Probability matrix of nodes being at any given location

A makes his decision by calculating the dot product of his own locations against C’s locations, and comparing that to B’s calculation in relation to C. If the sum for the B.C is greater than A.C then A passes the message to B. The rationale being that when one encounters someone else, who is more likely to visit the same location as the destination person, then the message should be passed on, because they are more likely to see the other person.

There are some caveats….. TODO: buffer zone, future prediction, past history, recent(ness?), limited locations,

Some specific details/ideas/extensions to consider:

  • We need to consider how these probability matrices will evolve over time. A nodes probability matrix will change when he/it visits new places, or alters existing mobility patterns. Initially, we can use the computed data, but more refined versions should exhibit a real-world scenario of unpredictable behaviour.
  • Determine a good threshold to use, so that messages are not sent between people of very similar rank/score, the rationale being that there may not be a benefit in passing it on, and therefore try to reduce overhead.
  • Limit the number of locations considered, to only those that are popular, this might boost the use of popular locations, in an attempt achieve a higher probability of a message being passed on.
  • Consider a more sophisticated mechanism to predict co-location with the destination node, or a better conduit/carrier node, by predicting future interactions with nodes based on past history.
  • It may also be important to show the possibility of real-world application, by implementing  a scheme for automatic dissemination and update of the probability matrix using the network itself. (related to  previous ideas about piggybacking meta-data using network/vector clocks, which themselves can be used as a source of routing metrics. e.g. recentness of contact, latency, update routes/speeds/times etc.)

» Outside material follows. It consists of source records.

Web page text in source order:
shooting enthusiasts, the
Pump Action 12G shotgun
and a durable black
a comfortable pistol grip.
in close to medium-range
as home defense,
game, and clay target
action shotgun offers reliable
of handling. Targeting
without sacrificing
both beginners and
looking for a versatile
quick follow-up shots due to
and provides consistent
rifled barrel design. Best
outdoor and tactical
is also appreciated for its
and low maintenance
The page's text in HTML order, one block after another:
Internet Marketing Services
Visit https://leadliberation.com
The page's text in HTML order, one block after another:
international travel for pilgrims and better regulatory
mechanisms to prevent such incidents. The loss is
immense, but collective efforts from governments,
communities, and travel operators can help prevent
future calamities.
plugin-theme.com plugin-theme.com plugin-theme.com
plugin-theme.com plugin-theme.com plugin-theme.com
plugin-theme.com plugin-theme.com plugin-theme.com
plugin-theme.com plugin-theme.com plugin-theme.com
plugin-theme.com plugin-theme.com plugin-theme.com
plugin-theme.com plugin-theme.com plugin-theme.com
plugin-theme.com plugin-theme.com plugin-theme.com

Pádraig and I discussed the problems we may encounter in regards to peer review and justification of the work; in that the problem area is not well defined, and therefore we might have problems showing why this work is novel, and proving what our contributions are. To that end we need to explore the literature a little more, so we might be able to show a solid justification for the work, or alternatively, change our approach so it fits in better with other, better defined problems.

What sorts of messags are ‘delay tolerant’? Pádraig’s suggestion is that twitter messages, and facebook update messages might be delay tolerant, as a person may not need to receive all messages, and generally only want to get the latest updates, it does not matter if a few are lost along the way.

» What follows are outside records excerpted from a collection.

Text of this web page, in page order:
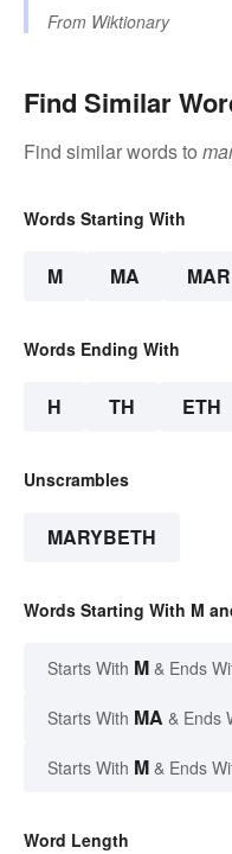
From Wiktionary
Find Similar
Find similar words to
Words Starting With
M MA MAR
Words Ending With
H TH ETH
Unscrambles
MARYBETH
Words Starting With M
Starts With M & Ends
Starts With MA & Ends
Starts With M & Ends
Word Length
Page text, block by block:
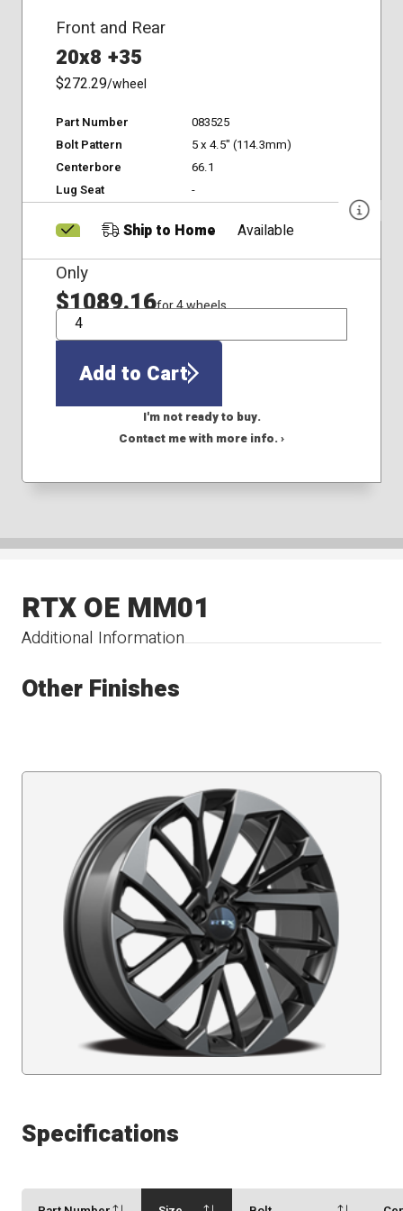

How do we define the urgency of messages, and the efficiency of the network? Perhaps one type of message can be delivered within 10 time periods, and still be considered to be relevant and within acceptable delivery time, but another message may need to be delivered within 1 time period, to ensure quality of service.

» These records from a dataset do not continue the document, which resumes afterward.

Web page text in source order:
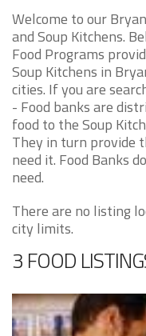
Welcome to our
and Soup Kitchens.
Food Programs
Soup Kitchens in
cities. If you are
- Food banks are
food to the Soup
They in turn provide
need it. Food Banks
need.
There are no listing
city limits.
3 FOOD
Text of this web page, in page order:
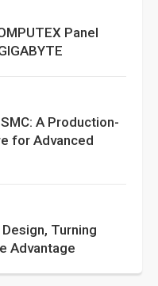
Panel
A Production-
for Advanced
Turning
Advantage
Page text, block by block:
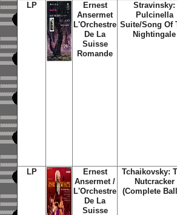
LP
Ernest
Ansermet
L'Orchestre
De La
Suisse
Romande
Stravinsky:
Pulcinella
Suite/Song Of
Nightingale
LP
Ernest
Ansermet /
L'Orchestre
De La
Suisse
Tchaikovsky:
Nutcracker
(Complete
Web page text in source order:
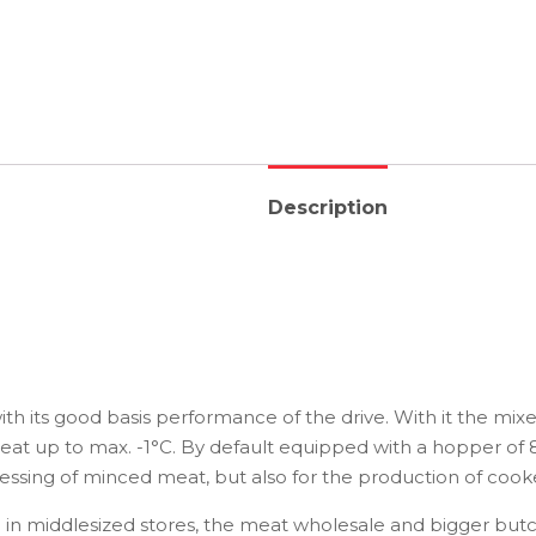
Description
its good basis performance of the drive. With it the
up to max. -1°C. By default equipped with a hopper of
of minced meat, but also for the production of
in middlesized stores, the meat wholesale and bigger

There is a categorisation issue too; where some messages can be considered one-to-one (direct messaging), some one-to-many (twitter update), many to many (local information) and many-to-one (sensor networks). We need to decide which of these we will consider. On this note, I said I would speak to Neil Cowzer, who is working on implicit group messaging, to see what his motivation is, and to see if he has a well defined problem space that he is tackling.

Another alternative that Pádraig suggested, was looking at social science approach, where we look at the heuristic approaches to routing in complex social networks. Pádraig’s suggestion was that on some networks, we might be able to apply certain routing techniques, which do not work on others. The contribution would be defining, categrorising and testing new and existing combinations of network types and routing mechanisms. This would be an interesting route to take, but would mean a step back in my research, as I would need to do reading into this area. This would link up well with the work of Stanley Milgram, Granovetter and Watts & Strogatz etc. So I should re-read some of this work, but more importantly, take a look at the biggest cited, citing documents, to see where research might be heading now.